Todos esses significados e representações são partilhados socialmente porque estão, de algum modo, convencionalizados, sendo eles mesmos direcionadores de nossos comportamentos, constituindo, também, parte dos conhecimentos prévios que possuímos enquanto seres sociais. Dentro dessa perspectiva, temos a linguagem, enquanto meio de ação social, pois, de acordo com o que vimos até o presente momento, é ela, a linguagem, que nos projeta dentro de um determinado ambiente interacional que nos situa enquanto indivíduos integrantes e atuantes dentro deste ambiente.

As atividades discursivas em que estamos situados são tomadas, como na visão de Goffman, como enquadres nos quais nossos papéis sociais são validados e nossas identidades são expostas ou reveladas ou mesmo criadas para estarem em consonância com tal enquadre.

A transformação de nossas experiências em histórias e o modo como as verbalizamos representam uma maneira de nos apresentarmos aos nossos interlocutores, de nos reinventarmos e ajustar aspectos de nossa personalidade. Estamos continuamente nos situando e nos reposicionando, nos definindo e nos redefinindo por meio de palavras. Schiffrin assevera ainda que contar uma história é um processo que permeia nossos modos de falar, agir e de estarmos no mundo.

Assim como a história é dinâmica, visto que é transformada e construída pelo tempo bem como por aspectos socio-culturais, assim também somos nós, integrantes desse processo; ainda que involuntariamente. A cada dia, e de diferentes maneiras, somos convocados a fazer parte de tal processo.
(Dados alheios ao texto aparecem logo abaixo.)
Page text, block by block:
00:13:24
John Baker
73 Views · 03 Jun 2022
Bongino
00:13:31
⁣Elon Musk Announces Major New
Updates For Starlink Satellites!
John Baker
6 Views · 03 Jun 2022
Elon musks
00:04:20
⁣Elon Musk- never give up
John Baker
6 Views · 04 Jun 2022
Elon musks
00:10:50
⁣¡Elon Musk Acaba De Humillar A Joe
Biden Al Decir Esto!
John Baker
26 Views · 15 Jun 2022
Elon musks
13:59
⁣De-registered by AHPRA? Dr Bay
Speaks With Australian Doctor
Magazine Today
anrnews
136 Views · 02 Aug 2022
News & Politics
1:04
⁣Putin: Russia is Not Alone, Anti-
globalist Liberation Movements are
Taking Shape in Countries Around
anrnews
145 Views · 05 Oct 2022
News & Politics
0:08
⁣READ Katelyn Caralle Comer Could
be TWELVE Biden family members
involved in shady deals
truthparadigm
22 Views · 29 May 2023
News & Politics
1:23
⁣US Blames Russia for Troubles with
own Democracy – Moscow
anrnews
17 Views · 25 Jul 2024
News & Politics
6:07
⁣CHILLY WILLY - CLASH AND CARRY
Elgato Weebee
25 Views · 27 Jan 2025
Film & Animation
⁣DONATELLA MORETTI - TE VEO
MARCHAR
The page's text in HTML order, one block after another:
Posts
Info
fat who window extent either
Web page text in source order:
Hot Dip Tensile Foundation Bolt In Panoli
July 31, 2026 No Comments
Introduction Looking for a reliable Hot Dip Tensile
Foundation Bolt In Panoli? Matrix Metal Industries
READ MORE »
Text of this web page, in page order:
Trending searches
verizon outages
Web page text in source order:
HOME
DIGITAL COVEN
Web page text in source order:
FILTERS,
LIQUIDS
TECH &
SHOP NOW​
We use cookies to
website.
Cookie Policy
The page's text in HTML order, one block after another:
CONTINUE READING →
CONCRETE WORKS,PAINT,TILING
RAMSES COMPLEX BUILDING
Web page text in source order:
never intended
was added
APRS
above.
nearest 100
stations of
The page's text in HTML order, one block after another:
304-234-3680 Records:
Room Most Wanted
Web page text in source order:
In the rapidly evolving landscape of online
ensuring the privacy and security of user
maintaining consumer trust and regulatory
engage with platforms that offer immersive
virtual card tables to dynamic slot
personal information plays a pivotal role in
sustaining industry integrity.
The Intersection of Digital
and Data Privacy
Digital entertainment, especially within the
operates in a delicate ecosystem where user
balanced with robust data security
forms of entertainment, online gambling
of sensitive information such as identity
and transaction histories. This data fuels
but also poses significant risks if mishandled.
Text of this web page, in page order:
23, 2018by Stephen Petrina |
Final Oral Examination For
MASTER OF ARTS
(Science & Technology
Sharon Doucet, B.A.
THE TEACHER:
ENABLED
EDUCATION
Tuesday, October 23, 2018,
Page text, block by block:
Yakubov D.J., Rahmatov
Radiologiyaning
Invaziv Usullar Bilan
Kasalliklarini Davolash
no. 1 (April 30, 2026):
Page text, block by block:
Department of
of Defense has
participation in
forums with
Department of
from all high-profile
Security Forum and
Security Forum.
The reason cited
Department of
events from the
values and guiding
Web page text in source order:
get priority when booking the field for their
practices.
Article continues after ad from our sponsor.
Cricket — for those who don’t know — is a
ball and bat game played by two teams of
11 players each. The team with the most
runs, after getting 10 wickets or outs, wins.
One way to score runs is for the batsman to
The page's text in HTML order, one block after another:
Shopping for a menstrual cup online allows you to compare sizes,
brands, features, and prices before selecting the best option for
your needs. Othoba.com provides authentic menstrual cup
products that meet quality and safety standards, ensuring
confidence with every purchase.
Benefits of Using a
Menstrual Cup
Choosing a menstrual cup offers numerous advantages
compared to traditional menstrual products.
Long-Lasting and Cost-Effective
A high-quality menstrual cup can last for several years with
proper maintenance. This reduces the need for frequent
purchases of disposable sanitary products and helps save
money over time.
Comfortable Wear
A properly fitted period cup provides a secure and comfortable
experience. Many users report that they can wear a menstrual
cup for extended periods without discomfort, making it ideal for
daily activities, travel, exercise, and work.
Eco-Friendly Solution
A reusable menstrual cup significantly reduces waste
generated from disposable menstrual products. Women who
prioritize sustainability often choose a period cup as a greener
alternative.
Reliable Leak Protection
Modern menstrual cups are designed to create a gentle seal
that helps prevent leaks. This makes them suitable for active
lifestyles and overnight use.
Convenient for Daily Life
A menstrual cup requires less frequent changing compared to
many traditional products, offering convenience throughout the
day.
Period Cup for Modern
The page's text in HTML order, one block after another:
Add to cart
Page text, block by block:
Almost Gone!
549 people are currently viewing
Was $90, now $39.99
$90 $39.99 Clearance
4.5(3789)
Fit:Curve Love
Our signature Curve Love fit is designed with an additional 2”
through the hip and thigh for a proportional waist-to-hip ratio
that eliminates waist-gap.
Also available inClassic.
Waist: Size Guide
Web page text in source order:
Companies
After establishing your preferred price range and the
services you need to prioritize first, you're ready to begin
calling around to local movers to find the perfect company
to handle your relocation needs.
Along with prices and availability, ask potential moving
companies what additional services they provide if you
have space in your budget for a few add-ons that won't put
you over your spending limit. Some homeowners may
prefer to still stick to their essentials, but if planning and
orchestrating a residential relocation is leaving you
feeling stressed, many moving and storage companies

Portanto, para nos inserimos na história enquanto agentes participativos de nosso tempo, é necessário reivindicar nosso lugar a fim de estarmos interagindo em um mundo que se mostra em constante evolução, heterogêneo e plural e, para que assim se faça, a linguagem é o meio mais eficiente.

Deste modo, consideramos o estudo da narrativa no mínimo intrigante por sua abrangência e sua relação com as diversas áreas do conhecimento, fornecendo subsídios tanto para uma pesquisa a nível micro, sobre a construção da identidade individual e de grupo, quanto a nível macro em torno do tema construção da identidade social. Encerramos com a concepção apresentada pelo estudioso francês Ricoeur (1983), que assim descreve a função da narrativa:

[...] são elas que nos permitem tecer inteligibilidade e ordenação espaço-temporal na profusão de acasos e contingências que caracterizam a experiência, dando-lhes a ideia de completude. Teríamos, segundo o pensador francês, um fascínio pela criação de um tempo retilíneo, que nos faz, de certa forma, experimentar a ideia de controle sobre os acasos desordenados da existência e da nossa experiência de identidade e alteridade. (RICOEUR apud BASTOS, FABRÍCIO, 2009,p.46).